= Western Plant Health Association =

Western Plant Health Association is a nonprofit trade organization that represents the interests of fertilizer and crop protection manufacturers, biotechnology providers, distributors and retailers in California, Arizona and Hawaii, according to President Renee Pinel. Trade members comprise more than 90 percent of all the companies marketing commercial fertilizers, soil amendments, agricultural minerals and crop protection products in these three states. The association operates two Web sites: www.healthyplants.org, and www.calfertilizer.org. The association is one of the largest agricultural trade associations on the West Coast of the United States.

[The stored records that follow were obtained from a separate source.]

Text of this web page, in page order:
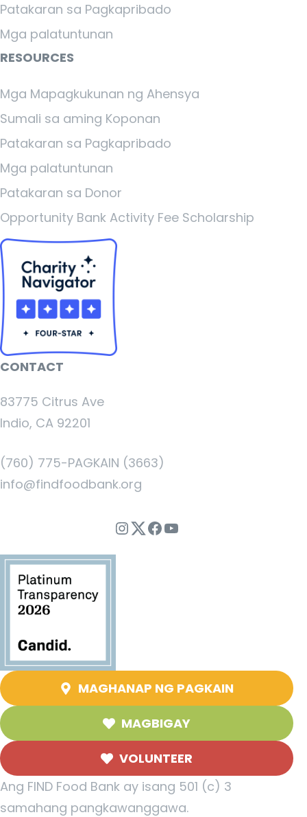
Patakaran sa Pagkapribado
Mga palatuntunan
RESOURCES
Mga Mapagkukunan ng Ahensya
Sumali sa aming Koponan
Patakaran sa Pagkapribado
Mga palatuntunan
Patakaran sa Donor
Opportunity Bank Activity Fee Scholarship
CONTACT
83775 Citrus Ave
Indio, CA 92201
(760) 775-PAGKAIN (3663)
info@findfoodbank.org
Instagram
Twitter
Facebook
YouTube
MAGHANAP NG PAGKAIN
MAGBIGAY
VOLUNTEER
Ang FIND Food Bank ay isang 501 (c) 3
samahang pangkawanggawa.
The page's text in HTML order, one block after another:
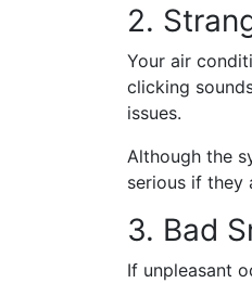
2.
Your air
clicking
issues.
Although the
serious if they
3. Bad
If unpleasant
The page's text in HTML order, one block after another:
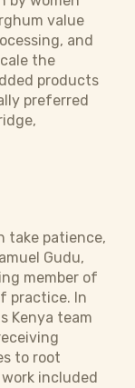
value
and
the
products
preferred
take patience,
Gudu,
member of
practice. In
Kenya team
to root
included
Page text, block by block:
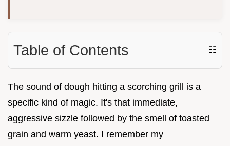
Table of Contents ☷
The sound of dough hitting a scorching grill is a
specific kind of magic. It's that immediate,
aggressive sizzle followed by the smell of toasted
grain and warm yeast. I remember my
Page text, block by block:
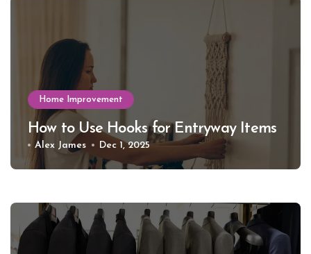
Home Improvement
How to Use Hooks for Entryway Items
Alex James Dec 1, 2025
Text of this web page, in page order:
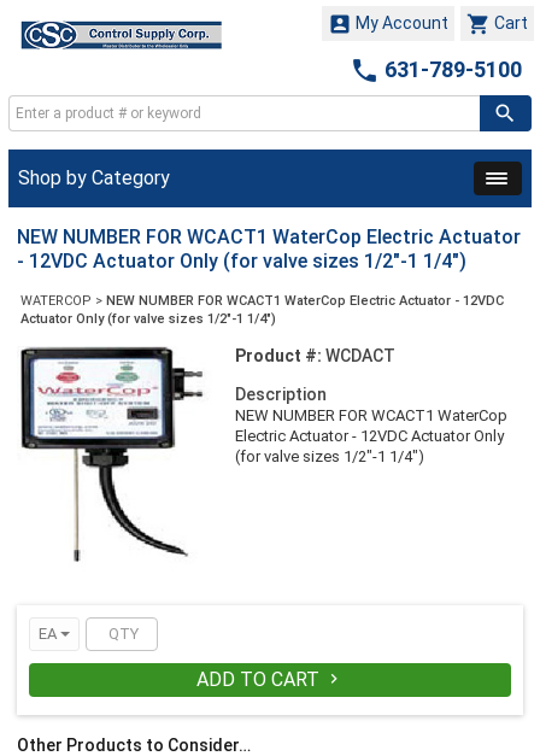
 Cart
 My Account
 631-789-5100
Shop by Category
NEW NUMBER FOR WCACT1 WaterCop Electric Actuator
- 12VDC Actuator Only (for valve sizes 1/2"-1 1/4")
WATERCOP > NEW NUMBER FOR WCACT1 WaterCop Electric Actuator - 12VDC
Actuator Only (for valve sizes 1/2"-1 1/4")
Product #: WCDACT
Description
NEW NUMBER FOR WCACT1 WaterCop
Electric Actuator - 12VDC Actuator Only
(for valve sizes 1/2"-1 1/4")
EA
ADD TO CART 
Other Products to Consider…
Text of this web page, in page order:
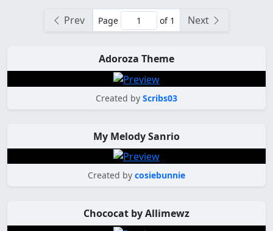
Prev Page of 1 Next
Adoroza Theme
Created by Scribs03
My Melody Sanrio
Created by cosiebunnie
Chococat by Allimewz
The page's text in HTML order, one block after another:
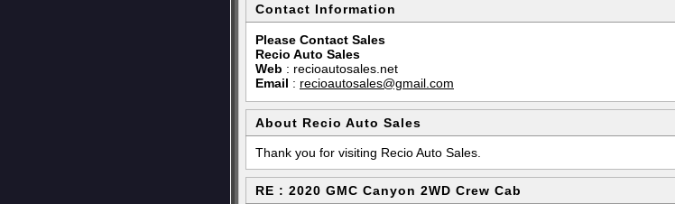
Contact Information
Please Contact Sales
Recio Auto Sales
Web : recioautosales.net
Email : recioautosales@gmail.com
About Recio Auto Sales
Thank you for visiting Recio Auto Sales.
RE : 2020 GMC Canyon 2WD Crew Cab
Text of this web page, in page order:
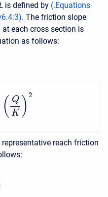
is defined by (.Equations
:3). The friction slope
each cross section is
as follows:
(
Q
K ) 2
reach friction
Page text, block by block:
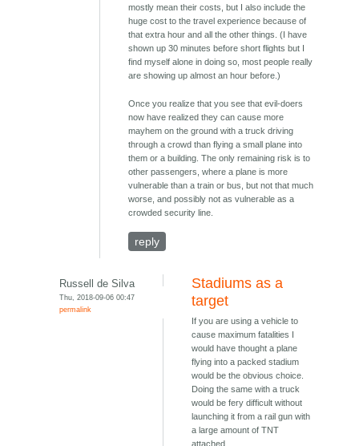
mostly mean their costs, but I also include the
huge cost to the travel experience because of
that extra hour and all the other things. (I have
shown up 30 minutes before short flights but I
find myself alone in doing so, most people really
are showing up almost an hour before.)
Once you realize that you see that evil-doers
now have realized they can cause more
mayhem on the ground with a truck driving
through a crowd than flying a small plane into
them or a building. The only remaining risk is to
other passengers, where a plane is more
vulnerable than a train or bus, but not that much
worse, and possibly not as vulnerable as a
crowded security line.
reply
Russell de Silva
Thu, 2018-09-06 00:47
permalink
Stadiums as a
target
If you are using a vehicle to
cause maximum fatalities I
would have thought a plane
flying into a packed stadium
would be the obvious choice.
Doing the same with a truck
would be fery difficult without
launching it from a rail gun with
a large amount of TNT
attached.
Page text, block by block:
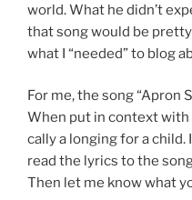
world. What he didn’t
that song would be
what I “needed” to blog
For me, the song “Apron
When put in con­text
cally a long­ing for a child.
read the lyrics to the
Then let me know what
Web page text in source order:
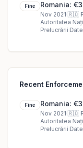
Fine
Romania:
România SA
Nov 2021·🇷🇴
Autoritatea
Prelucrării
Recent
Fine
Romania:
România SA
Nov 2021·🇷🇴
Autoritatea
Prelucrării
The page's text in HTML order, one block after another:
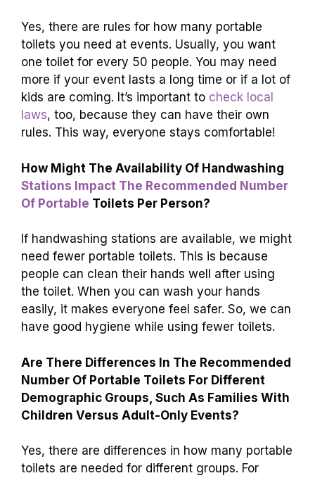
Yes, there are rules for how many portable
toilets you need at events. Usually, you want
one toilet for every 50 people. You may need
more if your event lasts a long time or if a lot of
kids are coming. It’s important to check local
laws, too, because they can have their own
rules. This way, everyone stays comfortable!
How Might The Availability Of Handwashing
Stations Impact The Recommended Number
Of Portable Toilets Per Person?
If handwashing stations are available, we might
need fewer portable toilets. This is because
people can clean their hands well after using
the toilet. When you can wash your hands
easily, it makes everyone feel safer. So, we can
have good hygiene while using fewer toilets.
Are There Differences In The Recommended
Number Of Portable Toilets For Different
Demographic Groups, Such As Families With
Children Versus Adult-Only Events?
Yes, there are differences in how many portable
toilets are needed for different groups. For
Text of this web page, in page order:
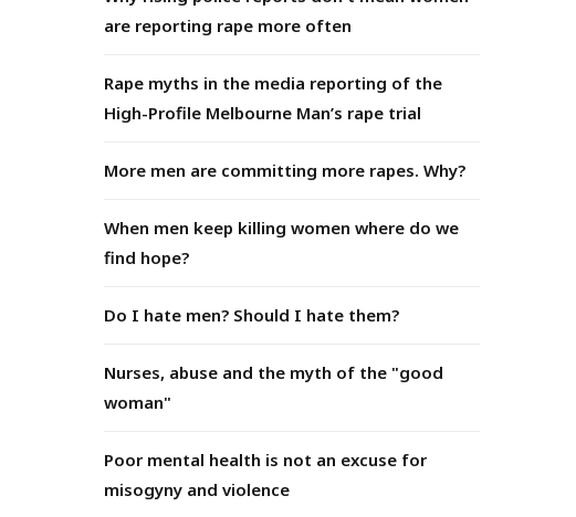
are reporting rape more often
Rape myths in the media reporting of the
High-Profile Melbourne Man’s rape trial
More men are committing more rapes. Why?
When men keep killing women where do we
find hope?
Do I hate men? Should I hate them?
Nurses, abuse and the myth of the "good
woman"
Poor mental health is not an excuse for
misogyny and violence
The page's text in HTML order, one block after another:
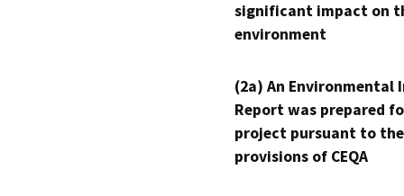
significant impact on
environment
(2a) An Environmental
Report was prepared
project pursuant to the
provisions of CEQA
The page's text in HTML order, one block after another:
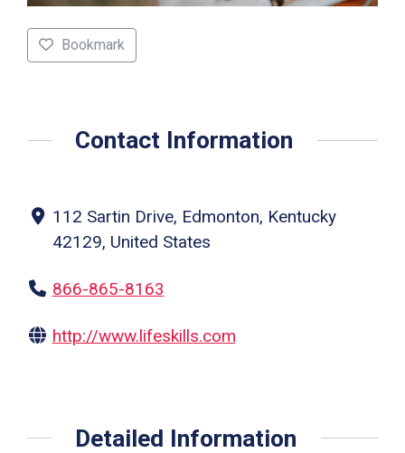
Bookmark
Contact Information
112 Sartin Drive, Edmonton, Kentucky
42129, United States
866-865-8163
http://www.lifeskills.com
Detailed Information
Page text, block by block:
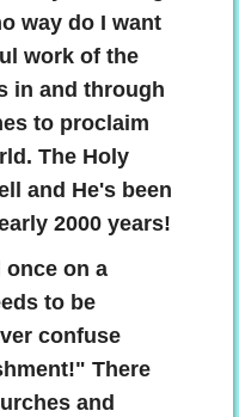
way do I want
work of the
in and through
to proclaim
The Holy
and He's been
2000 years!
once on a
to be
confuse
There
and
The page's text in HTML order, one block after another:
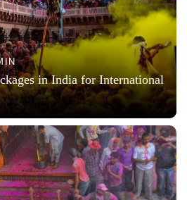
in India for International
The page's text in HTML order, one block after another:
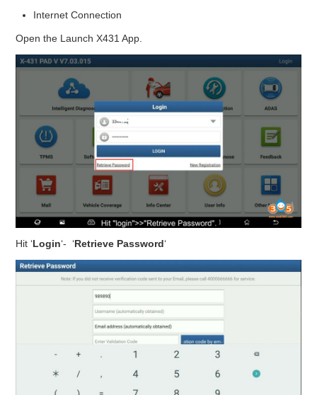
Internet Connection
Open the Launch X431 App.
Hit ‘Login‘- ‘Retrieve Password‘
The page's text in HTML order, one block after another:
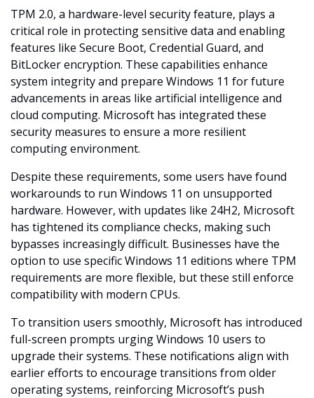
TPM 2.0, a hardware-level security feature, plays a
critical role in protecting sensitive data and enabling
features like Secure Boot, Credential Guard, and
BitLocker encryption. These capabilities enhance
system integrity and prepare Windows 11 for future
advancements in areas like artificial intelligence and
cloud computing. Microsoft has integrated these
security measures to ensure a more resilient
computing environment.
Despite these requirements, some users have found
workarounds to run Windows 11 on unsupported
hardware. However, with updates like 24H2, Microsoft
has tightened its compliance checks, making such
bypasses increasingly difficult. Businesses have the
option to use specific Windows 11 editions where TPM
requirements are more flexible, but these still enforce
compatibility with modern CPUs.
To transition users smoothly, Microsoft has introduced
full-screen prompts urging Windows 10 users to
upgrade their systems. These notifications align with
earlier efforts to encourage transitions from older
operating systems, reinforcing Microsoft’s push
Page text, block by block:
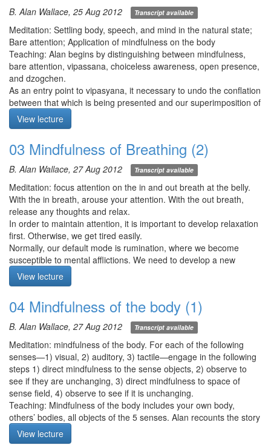
B. Alan Wallace, 25 Aug 2012 Transcript available
Meditation: Settling body, speech, and mind in the natural state;
Bare attention; Application of mindfulness on the body
Teaching: Alan begins by distinguishing between mindfulness,
bare attention, vipassana, choiceless awareness, open presence,
and dzogchen.
As an entry point to vipasyana, it necessary to undo the conflation
between that which is being presented and our superimposition of
labels, memories, like/dislike, etc… Vipasyana is an expedition
which attends to and engages with all appearances of reality
possesses 3 qualities: 1) being perceptive, 2) being open-minded,
and 3) putting teachings into practice.
In the Sattipathana sutta, the Buddha calls the 4 applications of
mindfulness the „direct path“ to the „realization of nirvana“.
Samadhi is prerequisite for the wisdom teachings to penetrate,
purify, transform, and liberate the mind. The foundation of
samadhi is sila (ethics).
Meditation starts at 00:00
View lecture
03 Mindfulness of Breathing (2)
B. Alan Wallace, 27 Aug 2012 Transcript available
Meditation: focus attention on the in and out breath at the belly.
With the in breath, arouse your attention. With the out breath,
release any thoughts and relax.
In order to maintain attention, it is important to develop relaxation
first. Otherwise, we get tired easily.
Normally, our default mode is rumination, where we become
susceptible to mental afflictions. We need to develop a new
default mode: continuity of attention, continuity of non-conceptual
knowing. When your breath is long, notice you are breathing long,
Sustain the clarity of awareness. With this exercise, we open the
doors to intuition.
Meditation starts at 6:40
View lecture
04 Mindfulness of the body (1)
B. Alan Wallace, 27 Aug 2012 Transcript available
Meditation: mindfulness of the body. For each of the following
senses—1) visual, 2) auditory, 3) tactile—engage in the following
steps 1) direct mindfulness to the sense objects, 2) observe to
see if they are unchanging, 3) direct mindfulness to space of
sense field, 4) observe to see if it is unchanging.
Teaching: Mindfulness of the body includes your own body,
others’ bodies, all objects of the 5 senses. Alan recounts the story
of the Buddha’s teaching to Bahiya, „In the seen, let there be just
the seen…“ as a teaching on vipasyana where there is no atman
View lecture
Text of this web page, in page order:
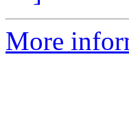
More
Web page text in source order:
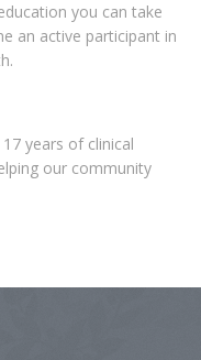
you can take
an active participant in
years of clinical
our community
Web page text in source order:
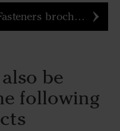
brochure
be
following
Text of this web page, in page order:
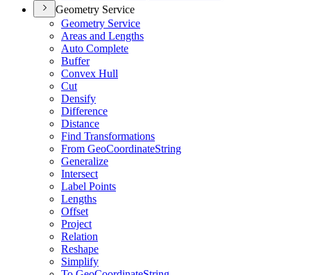
Geometry Service
Geometry Service
Areas and Lengths
Auto Complete
Buffer
Convex Hull
Cut
Densify
Difference
Distance
Find Transformations
From GeoCoordinateString
Generalize
Intersect
Label Points
Lengths
Offset
Project
Relation
Reshape
Simplify
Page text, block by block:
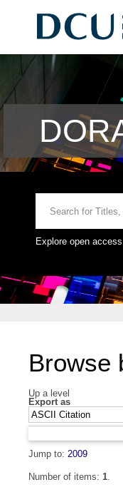
Explore open
Browse
Up a level
Export as
Jump to: 2009
Number of items: 1.
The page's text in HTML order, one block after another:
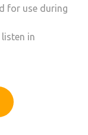
for use during
in
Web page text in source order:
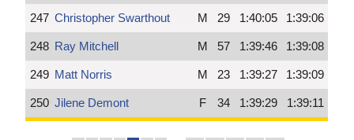
247 Christopher Swarthout M 29 1:40:05 1:39:06
248 Ray Mitchell M 57 1:39:46 1:39:08
249 Matt Norris M 23 1:39:27 1:39:09
250 Jilene Demont F 34 1:39:29 1:39:11
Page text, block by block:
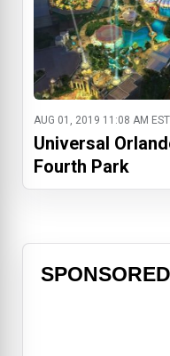
AUG 01, 2019 11:08 AM EST
Universal
Fourth Park
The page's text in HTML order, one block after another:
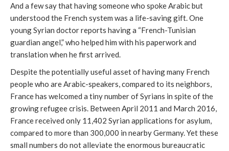
And a few say that having someone who spoke Arabic but
understood the French system was a life-saving gift. One
young Syrian doctor reports having a “French-Tunisian
guardian angel,” who helped him with his paperwork and
translation when he first arrived.
Despite the potentially useful asset of having many French
people who are Arabic-speakers, compared to its neighbors,
France has welcomed a tiny number of Syrians in spite of the
growing refugee crisis. Between April 2011 and March 2016,
France received only 11,402 Syrian applications for asylum,
compared to more than 300,000 in nearby Germany. Yet these
small numbers do not alleviate the enormous bureaucratic
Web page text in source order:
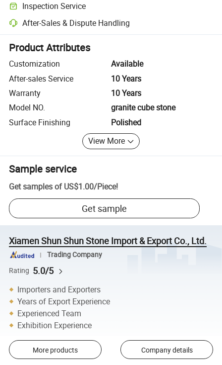
Inspection Service
Optional pre-shipment inspection for quality and quantity checks.
After-Sales & Dispute Handling
Platform-assisted dispute resolution, including refunds or returns
Product Attributes
Customization
Available
After-sales Service
10 Years
Warranty
10 Years
Model NO.
granite cube stone
Surface Finishing
Polished
View More
Sample service
Get samples of US$1.00/Piece!
Get sample
Xiamen Shun Shun Stone Import & Export Co., Ltd.
Trading Company
Rating 5.0/5
Importers and Exporters
Years of Export Experience
Experienced Team
Exhibition Experience
More products Company details
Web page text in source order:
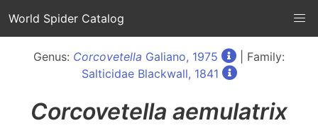
World Spider Catalog
Genus: Corcovetella Galiano, 1975
| Family:
Salticidae Blackwall, 1841
Corcovetella aemulatrix
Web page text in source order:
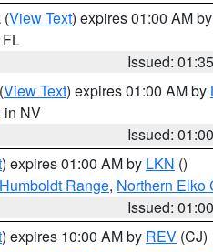
(View Text) expires 01:00 AM by
Issued:
(View Text) expires 01:00 AM by
in NV
Issued:
) expires 01:00 AM by LKN ()
Range, Northern Elko
Issued:
) expires 10:00 AM by REV (CJ)
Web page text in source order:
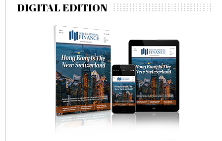
DIGITAL EDITION
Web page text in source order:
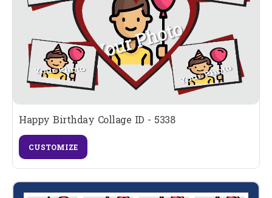
Happy Birthday Collage ID - 5338
CUSTOMIZE
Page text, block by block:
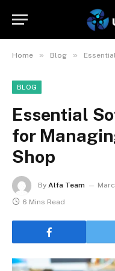
Home » Blog » Essential
BLOG
Essential
for
Shop
By Alfa Team
6 Mins Read
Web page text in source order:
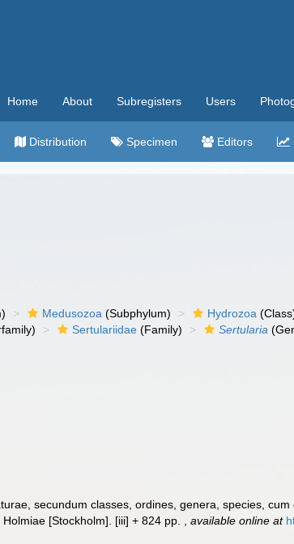
Home About Subregisters Users
Distribution Specimen Editors
Medusozoa (Subphylum) Hydrozoa
Sertulariidae (Family) Sertularia
secundum classes, ordines, genera, species, cum
[Stockholm]. [iii] + 824 pp.
,available online at
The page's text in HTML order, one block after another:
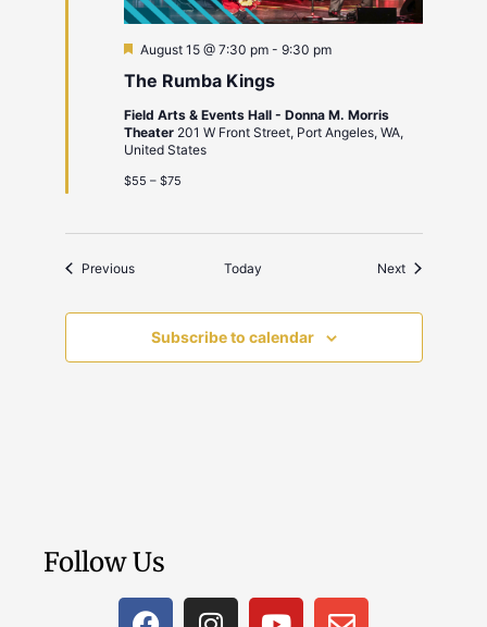
The Rumba Kings
Featured
August 15 @ 7:30 pm- 9:30 pm
Field Arts & Events Hall - Donna M. Morris
Theater 201 W Front Street, Port Angeles, WA,
United States
$55 – $75
PreviousEvents Today NextEvents
Subscribe to calendar
Follow Us
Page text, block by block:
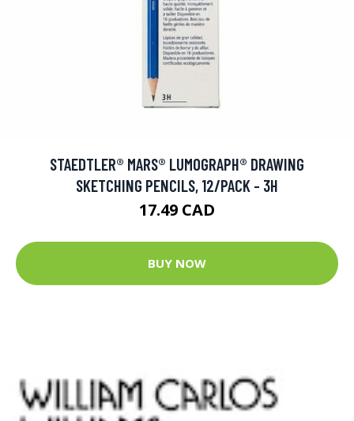
STAEDTLER® MARS® LUMOGRAPH® DRAWING
SKETCHING PENCILS, 12/PACK - 3H
17.49 CAD
BUY NOW
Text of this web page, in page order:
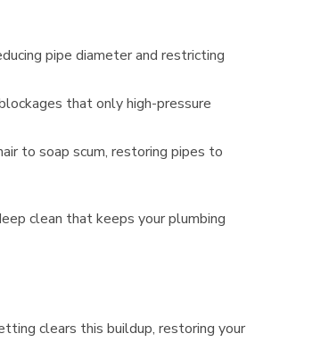
pipe diameter and restricting
that only high-pressure
to soap scum, restoring pipes to
clean that keeps your plumbing
clears this buildup, restoring your
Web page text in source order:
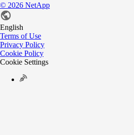
© 2026 NetApp
English
Terms of Use
Privacy Policy
Cookie Policy
Cookie Settings
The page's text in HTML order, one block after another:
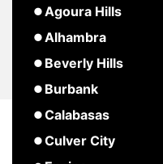
Agoura Hills
about
Agoura
Hills
Alhambra
Beverly Hills
about
Beverly
Hills
Burbank
about
Burbank
Calabasas
about
Calabasas
Culver City
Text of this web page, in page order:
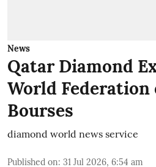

WPHA members support a variety of educational and research programs to ensure that all fertilizer and crop protection products are used in an environmentally sound way. WPHA-sponsored stewardship programs include: the California Department of Food and Agriculture's Fertilizer Research and Education program; the Coalition for Urban Renewal and Stewardship (CURES); the Anhydrous Ammonia Transportation Safety Program; and several worker protection projects as well as educational training and certification programs offered via the Internet and through trade media. WPHA also conducts recruiting events to persuade students to consider careers in agriculture by offering annual student dinners at campuses throughout California.

The California Fertilizer Foundation is also overseen and managed by the Western Plant Health Association. One of the Foundation's key functions is raising money to finance annual school garden grants for 24 elementary school campuses in California. The grants are $1,200 each and subsidize the creation of school gardens with the intention of teaching students to understand the value of plant nutrition and to appreciate all the work that goes into farming to keep the U.S. and the world stocked with a plentiful supply of safe and affordable food, while preventing possible harmful environmental impacts.